The effect that Being Mary Jane could have, then, is similar to what The Cosby Show did in the 1980s and what made it such a powerful and successful series: The Cosby family portrayed black life in ways that allowed both whites and blacks to recognize themselves in the black characters. Being Mary Jane has the potential to slowly alter the way viewers see and relate to African-Americans as a people whose lives and experiences—their good and poor decisions, and their trials and triumphs—can be encompassed into cultural and social norms in the same way that the lives and experiences of white Americans have been for centuries.
Research has shown, however, what many of us already know from observation: It is rare for TV programming with primarily black actors to arouse interest in a white audience. Indeed, three-quarters of the viewing audience for Being Mary Jane, was composed of women, and according to a recent Nielsen report, black women make up the majority of TV viewers. BET has roughly an 85-percent black audience. It seems fair to assume that the majority of women watching Being Mary Jane are black. So I get the opening caveat: Let’s not make one black woman’s life representative of all black women. Of course not all aspects of Mary Jane’s life are healthy or advisable, nor representative of black women.

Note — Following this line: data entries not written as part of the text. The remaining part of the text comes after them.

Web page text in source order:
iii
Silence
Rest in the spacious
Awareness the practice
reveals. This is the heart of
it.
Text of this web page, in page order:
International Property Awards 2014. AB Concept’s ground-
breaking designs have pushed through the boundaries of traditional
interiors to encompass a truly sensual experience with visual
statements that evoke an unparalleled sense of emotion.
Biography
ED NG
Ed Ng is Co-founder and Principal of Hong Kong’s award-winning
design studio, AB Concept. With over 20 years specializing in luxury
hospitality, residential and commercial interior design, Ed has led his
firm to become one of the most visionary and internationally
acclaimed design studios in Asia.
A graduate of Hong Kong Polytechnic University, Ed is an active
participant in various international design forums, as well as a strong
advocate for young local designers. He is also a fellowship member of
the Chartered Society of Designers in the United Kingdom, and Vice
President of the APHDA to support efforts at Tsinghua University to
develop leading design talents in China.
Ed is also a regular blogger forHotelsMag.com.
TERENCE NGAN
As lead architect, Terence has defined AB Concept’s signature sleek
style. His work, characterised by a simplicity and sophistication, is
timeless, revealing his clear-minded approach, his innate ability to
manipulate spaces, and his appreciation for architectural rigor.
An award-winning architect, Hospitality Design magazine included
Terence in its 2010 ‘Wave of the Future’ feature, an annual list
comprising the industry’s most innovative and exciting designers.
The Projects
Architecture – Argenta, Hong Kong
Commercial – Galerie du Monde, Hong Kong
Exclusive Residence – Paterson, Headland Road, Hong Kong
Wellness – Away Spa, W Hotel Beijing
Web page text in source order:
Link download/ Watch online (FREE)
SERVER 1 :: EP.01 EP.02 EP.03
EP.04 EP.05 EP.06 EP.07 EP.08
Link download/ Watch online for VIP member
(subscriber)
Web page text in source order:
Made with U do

But Being Mary Jane does represent aspects of the lives of many black, single, vocationally successful young women in America who are trying to navigate the demands and responsibilities of family and work while facing the complexities of personal relationships, romantic and otherwise—and in so doing, it also represents aspects of the lives of many single, vocationally successful young women across racial lines.

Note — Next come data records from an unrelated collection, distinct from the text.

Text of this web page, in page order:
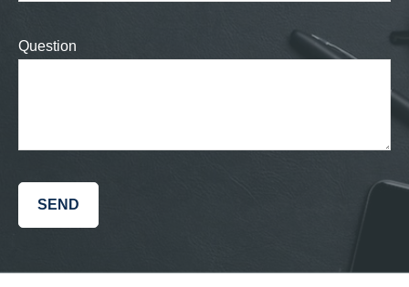
Question
SEND
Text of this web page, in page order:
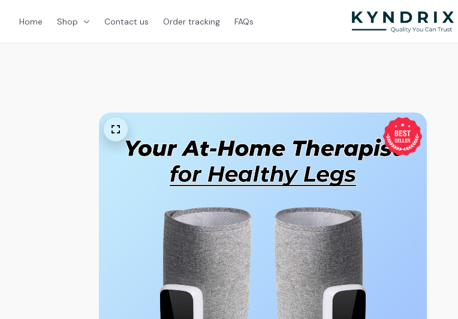
Home Shop Contact us Order tracking FAQs
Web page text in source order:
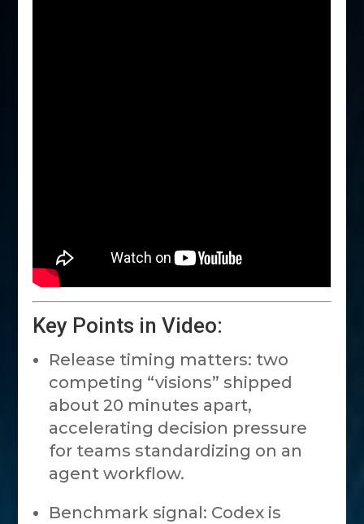
Key Points in Video:
Release timing matters: two
competing “visions” shipped
about 20 minutes apart,
accelerating decision pressure
for teams standardizing on an
agent workflow.
Benchmark signal: Codex is
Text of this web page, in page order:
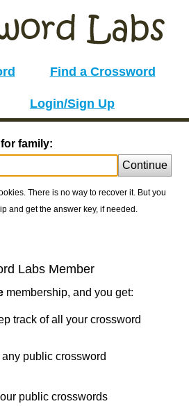
Find a Crossword
Login/Sign Up
family:
Continue
There is no way to recover it. But you
and get the answer key, if needed.
Labs Member
membership, and you get:
track of all your crossword
public crossword
public crosswords
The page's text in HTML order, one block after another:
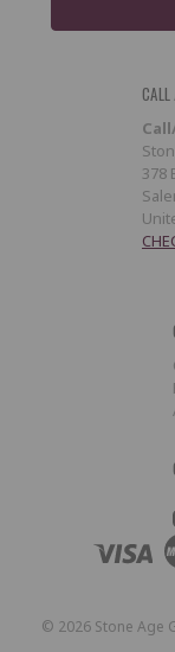
378
© 2026Stone Age
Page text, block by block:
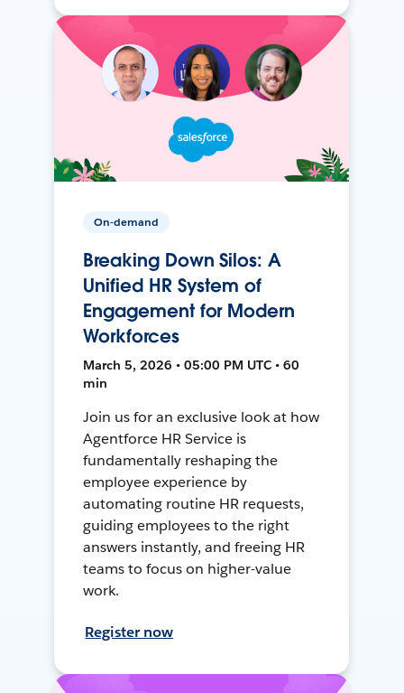
On-demand
Breaking Down Silos: A
Unified HR System of
Engagement for Modern
Workforces
March 5, 2026 • 05:00 PM UTC • 60
min
Join us for an exclusive look at how
Agentforce HR Service is
fundamentally reshaping the
employee experience by
automating routine HR requests,
guiding employees to the right
answers instantly, and freeing HR
teams to focus on higher-value
work.
Register now
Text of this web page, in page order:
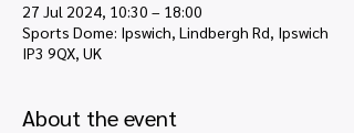
27 Jul 2024, 10:30 – 18:00
Sports Dome: Ipswich, Lindbergh Rd, Ipswich
IP3 9QX, UK
About the event
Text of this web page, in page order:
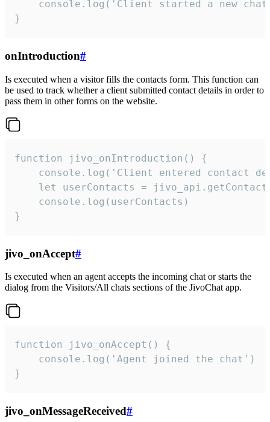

“Mara Brock Akil is a brilliant student of human behavior,” Brookins says. “She digs to find the humanity of situations. So while Mary Jane is culturally and authentically an African-American woman, her choices, her quiet moments, her dreams, her fears, her family challenges, et al., are universal not just to women … but to women and men.
“She’s successful, but she has real flaws and often says those things that we would want to say in a given situation,” Brookins says. “Audiences respect authenticity. Mary Jane lives her life fully exposed on camera, and consequently she is very relatable and appealing.”
Olivia Pope, make no mistake, is a complex character with whom some women might relate, but her particular issues are not exactly commonplace. Being Mary Jane is a show with a diversity of characters that highlight multiple dimensions of women’s lives, regardless of race.